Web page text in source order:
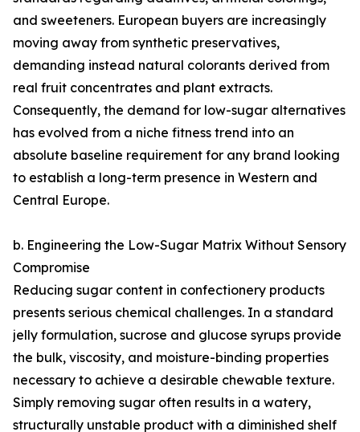
and sweeteners. European buyers are increasingly
moving away from synthetic preservatives,
demanding instead natural colorants derived from
real fruit concentrates and plant extracts.
Consequently, the demand for low-sugar alternatives
has evolved from a niche fitness trend into an
absolute baseline requirement for any brand looking
to establish a long-term presence in Western and
Central Europe.
b. Engineering the Low-Sugar Matrix Without Sensory
Compromise
Reducing sugar content in confectionery products
presents serious chemical challenges. In a standard
jelly formulation, sucrose and glucose syrups provide
the bulk, viscosity, and moisture-binding properties
necessary to achieve a desirable chewable texture.
Simply removing sugar often results in a watery,
structurally unstable product with a diminished shelf
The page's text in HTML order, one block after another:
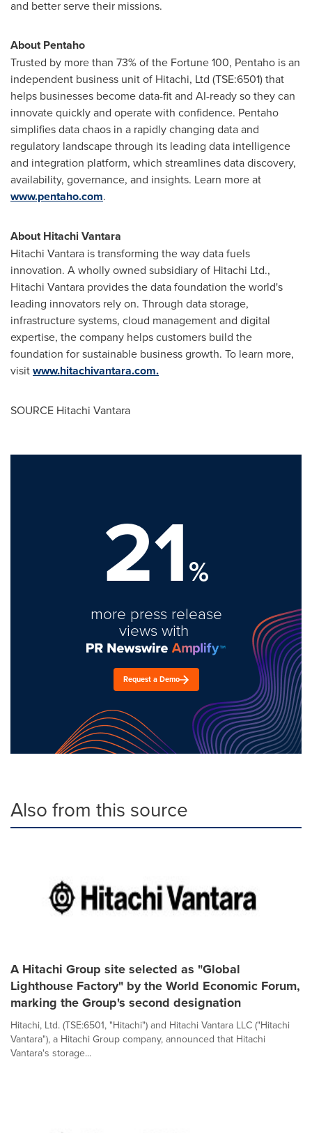
and better serve their missions.
About Pentaho
Trusted by more than 73% of the Fortune 100, Pentaho is an
independent business unit of Hitachi, Ltd (TSE:6501) that
helps businesses become data-fit and AI-ready so they can
innovate quickly and operate with confidence. Pentaho
simplifies data chaos in a rapidly changing data and
regulatory landscape through its leading data intelligence
and integration platform, which streamlines data discovery,
availability, governance, and insights. Learn more at
www.pentaho.com.
About Hitachi Vantara
Hitachi Vantara is transforming the way data fuels
innovation. A wholly owned subsidiary of Hitachi Ltd.,
Hitachi Vantara provides the data foundation the world's
leading innovators rely on. Through data storage,
infrastructure systems, cloud management and digital
expertise, the company helps customers build the
foundation for sustainable business growth. To learn more,
visitwww.hitachivantara.com.
SOURCE Hitachi Vantara
21%
more press release
views with
Request a Demo
Also from this source
A Hitachi Group site selected as "Global
Lighthouse Factory" by the World Economic Forum,
marking the Group's second designation
Hitachi, Ltd. (TSE:6501, "Hitachi") and Hitachi Vantara LLC ("Hitachi
Vantara"), a Hitachi Group company, announced that Hitachi
Vantara's storage...
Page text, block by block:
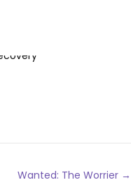
Wanted: The Worrier →
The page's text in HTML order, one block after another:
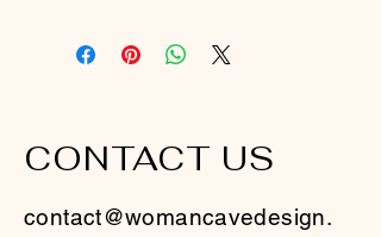
CONTACT US
contact@womancavedesign.
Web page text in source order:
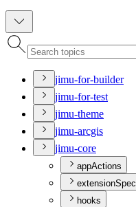
jimu-for-builder
jimu-for-test
jimu-theme
jimu-arcgis
jimu-core
appActions
extensionSpec
hooks
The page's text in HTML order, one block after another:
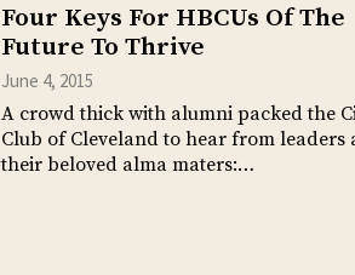
Four Keys For HBCUs Of The
Future To Thrive
June 4, 2015
A crowd thick with alumni packed the
Club of Cleveland to hear from leaders
their beloved alma maters:…
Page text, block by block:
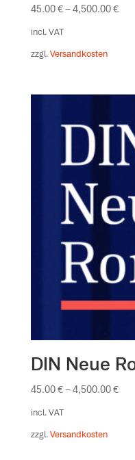
45.00€–4,500.00€
incl. VAT
zzgl. Versandkosten
DIN Neue
45.00€–4,500.00€
incl. VAT
zzgl. Versandkosten
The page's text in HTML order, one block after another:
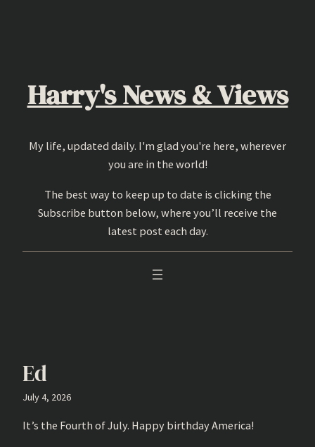
Harry's News & Views
My life, updated daily. I'm glad you're here, wherever
you are in the world!
The best way to keep up to date is clicking the
Subscribe button below, where you’ll receive the
latest post each day.
Ed
July 4, 2026
It’s the Fourth of July. Happy birthday America!
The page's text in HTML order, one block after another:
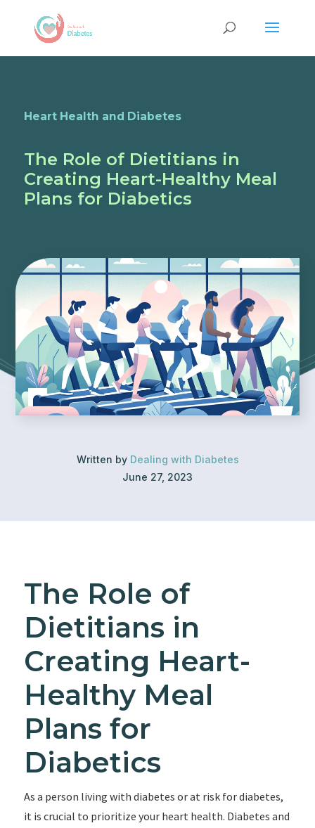
Heart Health and Diabetes
The Role of Dietitians in
Creating Heart-Healthy Meal
Plans for Diabetics
Written by Dealing with Diabetes
June 27, 2023
The Role of
Dietitians in
Creating Heart-
Healthy Meal
Plans for
Diabetics
As a person living with diabetes or at risk for diabetes,
it is crucial to prioritize your heart health. Diabetes and
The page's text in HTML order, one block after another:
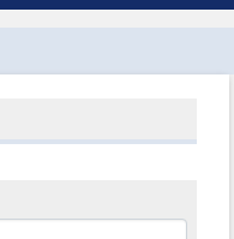
Toolbox
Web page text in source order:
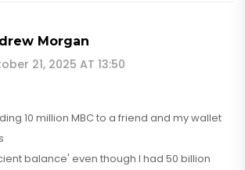
Morgan
21, 2025 AT 13:50
10 million MBC to a friend and my wallet
balance' even though I had 50 billion

YOUR GOAL — Without copying any picture, write out the entries exactly.

ANSWER FOR THIS EXERCISE —
Web page text in source order:
and sweeteners. European buyers are increasingly
moving away from synthetic preservatives,
demanding instead natural colorants derived from
real fruit concentrates and plant extracts.
Consequently, the demand for low-sugar alternatives
has evolved from a niche fitness trend into an
absolute baseline requirement for any brand looking
to establish a long-term presence in Western and
Central Europe.
b. Engineering the Low-Sugar Matrix Without Sensory
Compromise
Reducing sugar content in confectionery products
presents serious chemical challenges. In a standard
jelly formulation, sucrose and glucose syrups provide
the bulk, viscosity, and moisture-binding properties
necessary to achieve a desirable chewable texture.
Simply removing sugar often results in a watery,
structurally unstable product with a diminished shelf
The page's text in HTML order, one block after another:
and better serve their missions.
About Pentaho
Trusted by more than 73% of the Fortune 100, Pentaho is an
independent business unit of Hitachi, Ltd (TSE:6501) that
helps businesses become data-fit and AI-ready so they can
innovate quickly and operate with confidence. Pentaho
simplifies data chaos in a rapidly changing data and
regulatory landscape through its leading data intelligence
and integration platform, which streamlines data discovery,
availability, governance, and insights. Learn more at
www.pentaho.com.
About Hitachi Vantara
Hitachi Vantara is transforming the way data fuels
innovation. A wholly owned subsidiary of Hitachi Ltd.,
Hitachi Vantara provides the data foundation the world's
leading innovators rely on. Through data storage,
infrastructure systems, cloud management and digital
expertise, the company helps customers build the
foundation for sustainable business growth. To learn more,
visitwww.hitachivantara.com.
SOURCE Hitachi Vantara
21%
more press release
views with
Request a Demo
Also from this source
A Hitachi Group site selected as "Global
Lighthouse Factory" by the World Economic Forum,
marking the Group's second designation
Hitachi, Ltd. (TSE:6501, "Hitachi") and Hitachi Vantara LLC ("Hitachi
Vantara"), a Hitachi Group company, announced that Hitachi
Vantara's storage...
Page text, block by block:
Wanted: The Worrier →
The page's text in HTML order, one block after another:
CONTACT US
contact@womancavedesign.
Web page text in source order:
jimu-for-builder
jimu-for-test
jimu-theme
jimu-arcgis
jimu-core
appActions
extensionSpec
hooks
The page's text in HTML order, one block after another:
Four Keys For HBCUs Of The
Future To Thrive
June 4, 2015
A crowd thick with alumni packed the
Club of Cleveland to hear from leaders
their beloved alma maters:…
Page text, block by block:
45.00€–4,500.00€
incl. VAT
zzgl. Versandkosten
DIN Neue
45.00€–4,500.00€
incl. VAT
zzgl. Versandkosten
The page's text in HTML order, one block after another:
Harry's News & Views
My life, updated daily. I'm glad you're here, wherever
you are in the world!
The best way to keep up to date is clicking the
Subscribe button below, where you’ll receive the
latest post each day.
Ed
July 4, 2026
It’s the Fourth of July. Happy birthday America!
The page's text in HTML order, one block after another:
Heart Health and Diabetes
The Role of Dietitians in
Creating Heart-Healthy Meal
Plans for Diabetics
Written by Dealing with Diabetes
June 27, 2023
The Role of
Dietitians in
Creating Heart-
Healthy Meal
Plans for
Diabetics
As a person living with diabetes or at risk for diabetes,
it is crucial to prioritize your heart health. Diabetes and
The page's text in HTML order, one block after another:
Toolbox
Web page text in source order:
Morgan
21, 2025 AT 13:50
10 million MBC to a friend and my wallet
balance' even though I had 50 billion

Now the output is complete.